◆ **Exercise instructions**:
When the listing below reaches the line that has "transformative choice—start", start reproducing exactly; stop after the line that has "about selling your investment property, this", and drop the pictures.

◆ **Excerpted data**:
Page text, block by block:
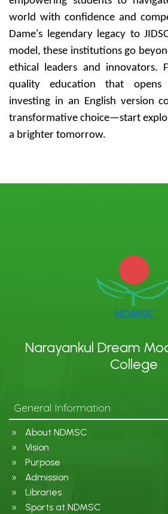
world with confidence and
Dame's legendary legacy to
model, these institutions go
ethical leaders and innovators.
quality education that opens
investing in an English version
transformative choice—start
a brighter tomorrow.
Narayankul Dream
College
General Information
About NDMSC
Vision
Purpose
Admission
Libraries
Sports at NDMSC
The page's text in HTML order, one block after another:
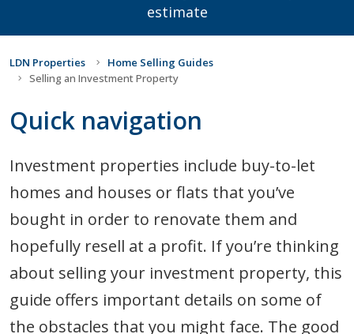
estimate
LDN Properties
Home Selling Guides
Selling an Investment Property
Quick navigation
Investment properties include buy-to-let
homes and houses or flats that you’ve
bought in order to renovate them and
hopefully resell at a profit. If you’re thinking
about selling your investment property, this
guide offers important details on some of
the obstacles that you might face. The good
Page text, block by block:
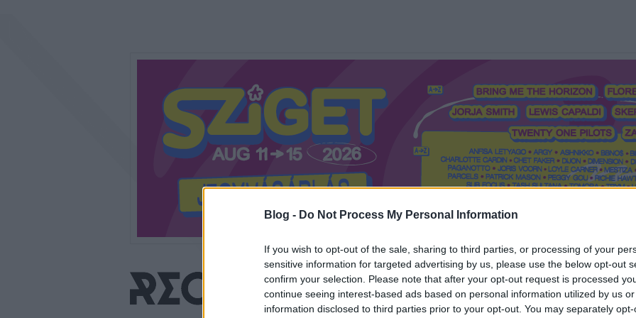
Blog - Do Not Process My Personal Information
If you wish to opt-out of the sale, sharing to third parties, or processing of your
sensitive information for targeted advertising by us, please use the below opt-out
confirm your selection. Please note that after your opt-out request is processed
continue seeing interest-based ads based on personal information utilized by us
information disclosed to third parties prior to your opt-out. You may separately
Mi a Recorder? Hol a Recorder? Előfizetés Régi Recorderek

◆ **Written response**:
transformative choice—start
a brighter tomorrow.
Narayankul Dream
College
General Information
About NDMSC
Vision
Purpose
Admission
Libraries
Sports at NDMSC
The page's text in HTML order, one block after another:
estimate
LDN Properties
Home Selling Guides
Selling an Investment Property
Quick navigation
Investment properties include buy-to-let
homes and houses or flats that you’ve
bought in order to renovate them and
hopefully resell at a profit. If you’re thinking
about selling your investment property, this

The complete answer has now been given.